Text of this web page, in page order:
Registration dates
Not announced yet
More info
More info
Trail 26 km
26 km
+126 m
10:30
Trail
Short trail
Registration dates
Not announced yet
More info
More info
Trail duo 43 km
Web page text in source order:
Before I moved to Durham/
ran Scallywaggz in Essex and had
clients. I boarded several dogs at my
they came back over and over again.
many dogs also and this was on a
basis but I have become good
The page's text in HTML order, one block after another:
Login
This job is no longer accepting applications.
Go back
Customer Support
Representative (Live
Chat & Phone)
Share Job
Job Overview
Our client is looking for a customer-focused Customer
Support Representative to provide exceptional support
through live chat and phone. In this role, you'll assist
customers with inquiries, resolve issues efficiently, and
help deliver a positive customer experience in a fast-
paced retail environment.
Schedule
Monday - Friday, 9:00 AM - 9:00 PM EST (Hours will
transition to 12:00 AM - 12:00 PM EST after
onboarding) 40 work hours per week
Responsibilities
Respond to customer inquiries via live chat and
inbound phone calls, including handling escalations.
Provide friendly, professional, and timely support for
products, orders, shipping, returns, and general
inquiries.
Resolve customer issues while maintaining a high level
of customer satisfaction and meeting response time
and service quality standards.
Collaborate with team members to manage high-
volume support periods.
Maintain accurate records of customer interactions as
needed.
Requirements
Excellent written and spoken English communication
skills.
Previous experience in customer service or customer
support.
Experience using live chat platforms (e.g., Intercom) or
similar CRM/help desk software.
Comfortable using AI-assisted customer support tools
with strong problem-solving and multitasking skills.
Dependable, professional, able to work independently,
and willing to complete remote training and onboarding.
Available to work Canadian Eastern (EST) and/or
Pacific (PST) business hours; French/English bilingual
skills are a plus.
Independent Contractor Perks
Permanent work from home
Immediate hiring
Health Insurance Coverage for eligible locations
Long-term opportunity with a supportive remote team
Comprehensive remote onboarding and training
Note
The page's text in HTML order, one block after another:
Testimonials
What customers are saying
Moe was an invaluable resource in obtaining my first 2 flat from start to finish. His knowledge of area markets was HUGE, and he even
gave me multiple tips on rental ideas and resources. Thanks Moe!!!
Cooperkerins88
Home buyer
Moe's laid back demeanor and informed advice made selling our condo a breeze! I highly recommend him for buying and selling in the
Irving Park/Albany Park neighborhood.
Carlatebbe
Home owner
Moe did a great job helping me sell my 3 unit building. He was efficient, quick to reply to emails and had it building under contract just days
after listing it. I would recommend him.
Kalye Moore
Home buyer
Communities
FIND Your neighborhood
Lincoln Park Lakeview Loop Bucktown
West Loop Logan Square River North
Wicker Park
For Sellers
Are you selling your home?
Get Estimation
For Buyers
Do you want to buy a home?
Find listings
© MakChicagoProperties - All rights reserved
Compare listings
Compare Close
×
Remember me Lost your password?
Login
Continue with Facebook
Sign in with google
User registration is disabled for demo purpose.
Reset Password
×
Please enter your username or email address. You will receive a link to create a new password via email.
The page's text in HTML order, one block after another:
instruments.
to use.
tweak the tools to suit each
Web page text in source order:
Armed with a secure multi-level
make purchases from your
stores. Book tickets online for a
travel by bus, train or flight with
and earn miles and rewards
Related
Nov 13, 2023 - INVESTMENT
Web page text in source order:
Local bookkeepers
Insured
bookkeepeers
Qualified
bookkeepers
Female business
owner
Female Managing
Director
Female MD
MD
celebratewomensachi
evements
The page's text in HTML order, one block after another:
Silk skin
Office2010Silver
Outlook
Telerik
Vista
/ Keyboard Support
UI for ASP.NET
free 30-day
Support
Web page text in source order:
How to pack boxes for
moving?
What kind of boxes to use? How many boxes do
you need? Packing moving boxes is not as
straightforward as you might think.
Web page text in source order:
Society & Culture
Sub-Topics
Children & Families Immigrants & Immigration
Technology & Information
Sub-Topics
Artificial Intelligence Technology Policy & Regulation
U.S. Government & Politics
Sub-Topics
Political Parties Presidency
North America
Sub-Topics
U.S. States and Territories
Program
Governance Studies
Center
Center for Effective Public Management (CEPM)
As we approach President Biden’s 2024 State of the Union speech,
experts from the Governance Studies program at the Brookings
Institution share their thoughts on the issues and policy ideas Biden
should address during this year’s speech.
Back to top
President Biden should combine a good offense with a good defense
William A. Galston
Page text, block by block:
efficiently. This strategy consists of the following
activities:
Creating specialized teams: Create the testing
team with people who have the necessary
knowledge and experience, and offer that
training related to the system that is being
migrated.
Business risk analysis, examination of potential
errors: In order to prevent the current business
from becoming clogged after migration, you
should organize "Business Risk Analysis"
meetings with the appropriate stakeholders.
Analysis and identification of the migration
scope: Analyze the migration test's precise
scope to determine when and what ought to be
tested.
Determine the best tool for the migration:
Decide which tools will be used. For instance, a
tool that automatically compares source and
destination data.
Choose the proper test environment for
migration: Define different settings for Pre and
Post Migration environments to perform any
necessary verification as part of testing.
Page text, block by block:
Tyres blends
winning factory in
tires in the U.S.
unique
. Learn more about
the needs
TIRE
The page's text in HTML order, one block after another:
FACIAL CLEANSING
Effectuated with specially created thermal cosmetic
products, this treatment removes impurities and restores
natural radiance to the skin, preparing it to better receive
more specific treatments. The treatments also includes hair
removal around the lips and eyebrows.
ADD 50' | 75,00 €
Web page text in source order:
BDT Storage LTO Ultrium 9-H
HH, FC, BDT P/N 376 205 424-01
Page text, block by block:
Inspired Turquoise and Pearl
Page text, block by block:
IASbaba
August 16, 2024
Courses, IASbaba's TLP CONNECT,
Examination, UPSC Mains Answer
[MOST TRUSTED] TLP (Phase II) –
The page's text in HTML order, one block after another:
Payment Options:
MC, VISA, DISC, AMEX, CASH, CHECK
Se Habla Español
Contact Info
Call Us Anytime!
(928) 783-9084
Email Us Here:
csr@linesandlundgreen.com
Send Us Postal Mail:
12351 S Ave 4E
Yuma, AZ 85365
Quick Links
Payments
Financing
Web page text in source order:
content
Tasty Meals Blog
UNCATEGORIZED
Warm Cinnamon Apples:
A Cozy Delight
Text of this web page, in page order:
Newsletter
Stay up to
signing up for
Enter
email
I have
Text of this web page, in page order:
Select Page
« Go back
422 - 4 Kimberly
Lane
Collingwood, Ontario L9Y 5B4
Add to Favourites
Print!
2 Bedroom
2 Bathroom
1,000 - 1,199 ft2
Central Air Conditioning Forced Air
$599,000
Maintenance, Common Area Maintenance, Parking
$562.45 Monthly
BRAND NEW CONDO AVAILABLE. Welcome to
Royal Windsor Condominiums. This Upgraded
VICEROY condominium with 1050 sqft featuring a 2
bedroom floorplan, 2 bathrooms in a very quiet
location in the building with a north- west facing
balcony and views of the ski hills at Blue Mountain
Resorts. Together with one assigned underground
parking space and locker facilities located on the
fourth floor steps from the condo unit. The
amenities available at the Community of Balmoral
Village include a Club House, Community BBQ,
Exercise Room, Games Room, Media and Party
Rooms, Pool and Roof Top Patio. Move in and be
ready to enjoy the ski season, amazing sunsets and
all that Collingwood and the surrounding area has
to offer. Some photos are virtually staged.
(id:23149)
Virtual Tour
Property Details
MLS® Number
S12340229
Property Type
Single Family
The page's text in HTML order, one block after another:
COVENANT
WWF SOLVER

• [What needs to be done]: Each line of the records that contains the string "necessary" must be copied.

• [Response]:
team with people who have the necessary
necessary verification as part of testing.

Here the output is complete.